Collection of letters by Abul Kalam Azad

Ghubar-e-Khatir (غُبارِ خاطِر) is one of the most important works of Maulana Abul Kalam Azad. It was written primarily between 1942 and 1946 while he was imprisoned in Ahmednagar Fort in Maharashtra by the British Raj. He had traveled to Bombay (now Mumbai) to preside over the meeting of All India Congress Working Committee. The book was later translated into English as Sallies of Mind.

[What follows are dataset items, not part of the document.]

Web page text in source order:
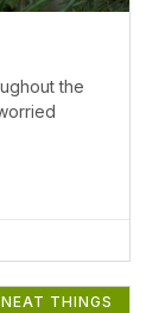
the
THINGS
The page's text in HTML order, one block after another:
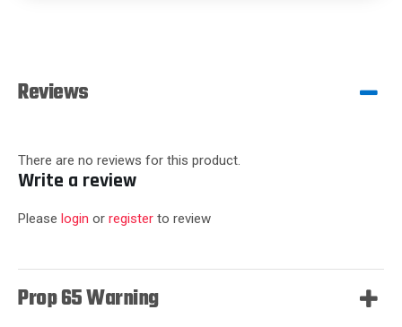
Reviews
There are no reviews for this product.
Write a review
Please login or register to review
Prop 65 Warning

The book is a collection of 24 letters he wrote addressing his close friend, Maulana Habibur Rahman Khan Sherwani. The letters were never sent, as prison regulations did not permit it. After his release in 1946, Azad gave all these letters to his secretary, Muhammad Ajmal Khan, who published them for the first time that year.

==Contents==
Although the book is a collection of letters, all but one or two letters are unique and most of the letters deal with complex issues such as the existence of God, the origin of religions, the origin of music and its place in religion, and other topics. Abul Kalam means eloquent and the book is particularly appreciated because of its beautiful language. Maulana Abul Kalam Azad's hypnotic description of his morning routine of brewing and drinking tea is notably remarkable in the book.

The book is primarily in Urdu but there are over five hundred couplets, mostly in Persian and Arabic. This is because Azad was born in a family where Arabic and Persian were used more frequently than Urdu. He was born in Mecca, given formal education in Persian and Arabic languages but was never taught Urdu.